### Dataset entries
%%
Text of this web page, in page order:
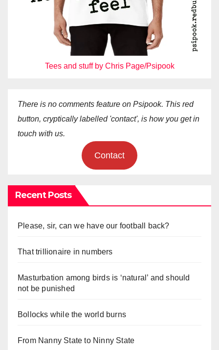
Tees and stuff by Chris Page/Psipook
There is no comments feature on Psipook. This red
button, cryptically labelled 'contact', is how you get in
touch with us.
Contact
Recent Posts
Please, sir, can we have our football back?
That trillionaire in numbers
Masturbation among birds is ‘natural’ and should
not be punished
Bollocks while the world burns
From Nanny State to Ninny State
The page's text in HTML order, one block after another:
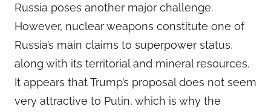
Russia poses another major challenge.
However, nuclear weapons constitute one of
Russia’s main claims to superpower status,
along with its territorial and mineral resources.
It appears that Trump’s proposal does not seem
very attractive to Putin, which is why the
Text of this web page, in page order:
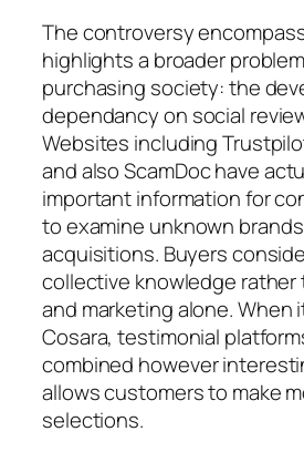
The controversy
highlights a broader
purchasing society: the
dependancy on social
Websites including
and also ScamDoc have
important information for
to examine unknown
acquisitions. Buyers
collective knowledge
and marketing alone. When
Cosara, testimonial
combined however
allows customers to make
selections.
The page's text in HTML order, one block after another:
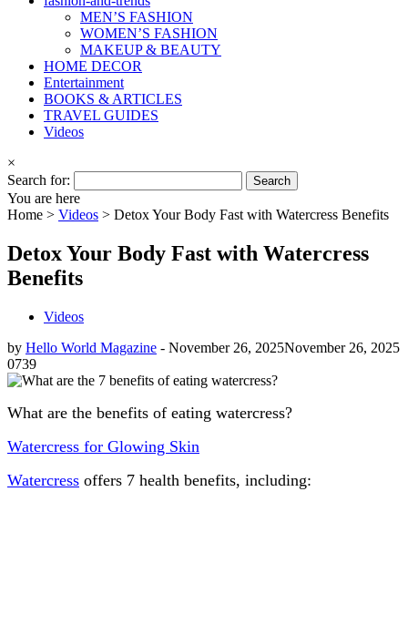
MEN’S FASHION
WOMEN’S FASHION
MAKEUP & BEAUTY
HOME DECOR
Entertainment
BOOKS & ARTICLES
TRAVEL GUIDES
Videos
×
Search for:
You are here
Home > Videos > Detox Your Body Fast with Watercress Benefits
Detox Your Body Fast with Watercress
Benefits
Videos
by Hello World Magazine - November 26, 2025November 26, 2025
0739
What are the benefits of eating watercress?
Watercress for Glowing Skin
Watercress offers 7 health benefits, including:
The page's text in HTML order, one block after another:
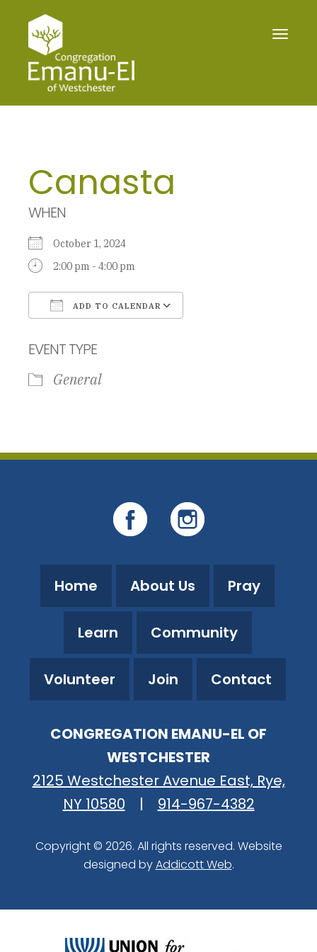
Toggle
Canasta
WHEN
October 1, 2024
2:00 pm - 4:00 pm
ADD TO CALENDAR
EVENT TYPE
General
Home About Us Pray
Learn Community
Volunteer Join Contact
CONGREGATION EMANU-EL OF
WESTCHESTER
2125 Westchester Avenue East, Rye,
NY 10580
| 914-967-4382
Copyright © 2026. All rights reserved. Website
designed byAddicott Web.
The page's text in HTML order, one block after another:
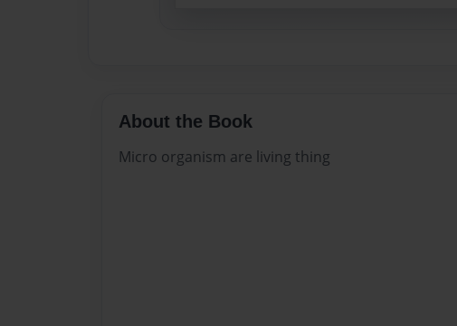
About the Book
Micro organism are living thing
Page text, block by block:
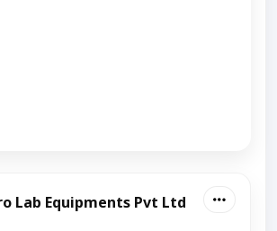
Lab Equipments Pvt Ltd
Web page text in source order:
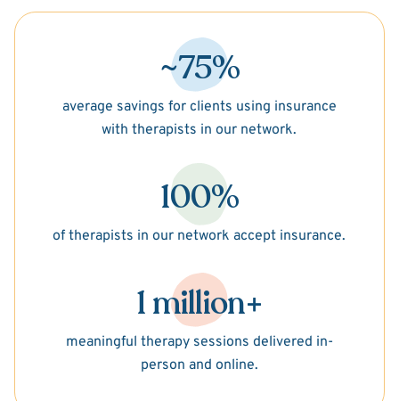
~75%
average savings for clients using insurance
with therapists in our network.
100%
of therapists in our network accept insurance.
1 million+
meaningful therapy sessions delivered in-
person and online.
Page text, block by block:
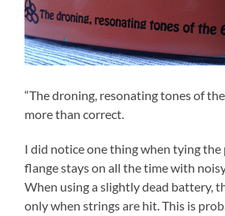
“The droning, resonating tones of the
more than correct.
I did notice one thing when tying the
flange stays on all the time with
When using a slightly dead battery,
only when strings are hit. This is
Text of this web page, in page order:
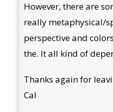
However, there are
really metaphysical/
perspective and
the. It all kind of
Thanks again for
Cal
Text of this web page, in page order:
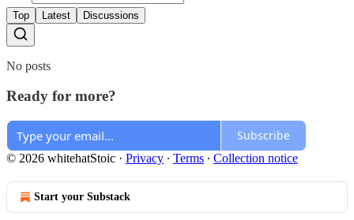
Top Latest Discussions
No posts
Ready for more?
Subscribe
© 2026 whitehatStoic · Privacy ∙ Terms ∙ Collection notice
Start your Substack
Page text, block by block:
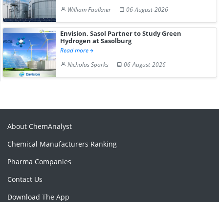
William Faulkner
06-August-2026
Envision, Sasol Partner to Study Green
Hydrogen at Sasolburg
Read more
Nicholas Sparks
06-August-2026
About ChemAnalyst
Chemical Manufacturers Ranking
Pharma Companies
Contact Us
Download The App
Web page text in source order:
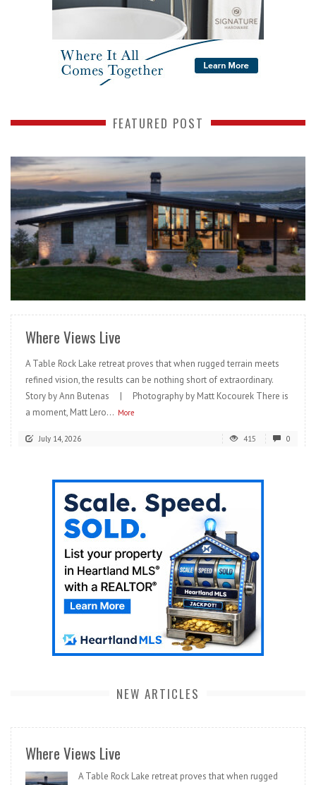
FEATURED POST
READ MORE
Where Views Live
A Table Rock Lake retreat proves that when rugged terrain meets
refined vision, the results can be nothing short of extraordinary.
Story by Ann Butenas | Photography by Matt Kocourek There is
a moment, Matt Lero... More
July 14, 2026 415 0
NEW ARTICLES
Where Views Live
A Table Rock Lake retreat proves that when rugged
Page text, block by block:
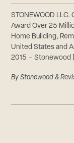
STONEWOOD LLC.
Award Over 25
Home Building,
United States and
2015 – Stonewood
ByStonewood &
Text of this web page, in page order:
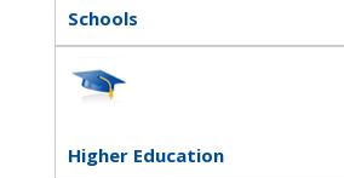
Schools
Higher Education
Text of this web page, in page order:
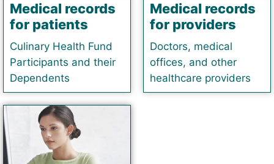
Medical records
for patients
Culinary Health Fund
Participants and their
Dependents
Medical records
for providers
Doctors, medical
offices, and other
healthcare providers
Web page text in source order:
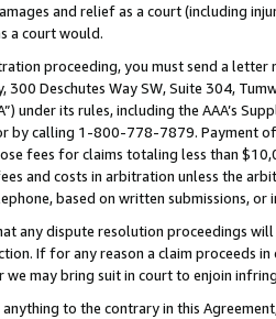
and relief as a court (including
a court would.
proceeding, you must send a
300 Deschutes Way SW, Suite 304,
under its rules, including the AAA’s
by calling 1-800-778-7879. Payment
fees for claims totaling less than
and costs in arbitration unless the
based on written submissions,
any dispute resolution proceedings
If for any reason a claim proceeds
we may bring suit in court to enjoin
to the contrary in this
%%
### Instructions to follow
All records above must be copied exactly, though the pictures they hold are to be left out.

### Response to this task
Text of this web page, in page order:
Tees and stuff by Chris Page/Psipook
There is no comments feature on Psipook. This red
button, cryptically labelled 'contact', is how you get in
touch with us.
Contact
Recent Posts
Please, sir, can we have our football back?
That trillionaire in numbers
Masturbation among birds is ‘natural’ and should
not be punished
Bollocks while the world burns
From Nanny State to Ninny State
The page's text in HTML order, one block after another:
Russia poses another major challenge.
However, nuclear weapons constitute one of
Russia’s main claims to superpower status,
along with its territorial and mineral resources.
It appears that Trump’s proposal does not seem
very attractive to Putin, which is why the
Text of this web page, in page order:
The controversy
highlights a broader
purchasing society: the
dependancy on social
Websites including
and also ScamDoc have
important information for
to examine unknown
acquisitions. Buyers
collective knowledge
and marketing alone. When
Cosara, testimonial
combined however
allows customers to make
selections.
The page's text in HTML order, one block after another:
MEN’S FASHION
WOMEN’S FASHION
MAKEUP & BEAUTY
HOME DECOR
Entertainment
BOOKS & ARTICLES
TRAVEL GUIDES
Videos
×
Search for:
You are here
Home > Videos > Detox Your Body Fast with Watercress Benefits
Detox Your Body Fast with Watercress
Benefits
Videos
by Hello World Magazine - November 26, 2025November 26, 2025
0739
What are the benefits of eating watercress?
Watercress for Glowing Skin
Watercress offers 7 health benefits, including:
The page's text in HTML order, one block after another:
Toggle
Canasta
WHEN
October 1, 2024
2:00 pm - 4:00 pm
ADD TO CALENDAR
EVENT TYPE
General
Home About Us Pray
Learn Community
Volunteer Join Contact
CONGREGATION EMANU-EL OF
WESTCHESTER
2125 Westchester Avenue East, Rye,
NY 10580
| 914-967-4382
Copyright © 2026. All rights reserved. Website
designed byAddicott Web.
The page's text in HTML order, one block after another:
About the Book
Micro organism are living thing
Page text, block by block:
Lab Equipments Pvt Ltd
Web page text in source order:
~75%
average savings for clients using insurance
with therapists in our network.
100%
of therapists in our network accept insurance.
1 million+
meaningful therapy sessions delivered in-
person and online.
Page text, block by block:
“The droning, resonating tones of the
more than correct.
I did notice one thing when tying the
flange stays on all the time with
When using a slightly dead battery,
only when strings are hit. This is
Text of this web page, in page order:
However, there are
really metaphysical/
perspective and
the. It all kind of
Thanks again for
Cal
Text of this web page, in page order:
Top Latest Discussions
No posts
Ready for more?
Subscribe
© 2026 whitehatStoic · Privacy ∙ Terms ∙ Collection notice
Start your Substack
Page text, block by block:
William Faulkner
06-August-2026
Envision, Sasol Partner to Study Green
Hydrogen at Sasolburg
Read more
Nicholas Sparks
06-August-2026
About ChemAnalyst
Chemical Manufacturers Ranking
Pharma Companies
Contact Us
Download The App
Web page text in source order:
FEATURED POST
READ MORE
Where Views Live
A Table Rock Lake retreat proves that when rugged terrain meets
refined vision, the results can be nothing short of extraordinary.
Story by Ann Butenas | Photography by Matt Kocourek There is
a moment, Matt Lero... More
July 14, 2026 415 0
NEW ARTICLES
Where Views Live
A Table Rock Lake retreat proves that when rugged
Page text, block by block:
STONEWOOD LLC.
Award Over 25
Home Building,
United States and
2015 – Stonewood
ByStonewood &
Text of this web page, in page order:
Schools
Higher Education
Text of this web page, in page order:
Medical records
for patients
Culinary Health Fund
Participants and their
Dependents
Medical records
for providers
Doctors, medical
offices, and other
healthcare providers
Web page text in source order:
and relief as a court (including
a court would.
proceeding, you must send a
300 Deschutes Way SW, Suite 304,
under its rules, including the AAA’s
by calling 1-800-778-7879. Payment
fees for claims totaling less than
and costs in arbitration unless the
based on written submissions,
any dispute resolution proceedings
If for any reason a claim proceeds
we may bring suit in court to enjoin
to the contrary in this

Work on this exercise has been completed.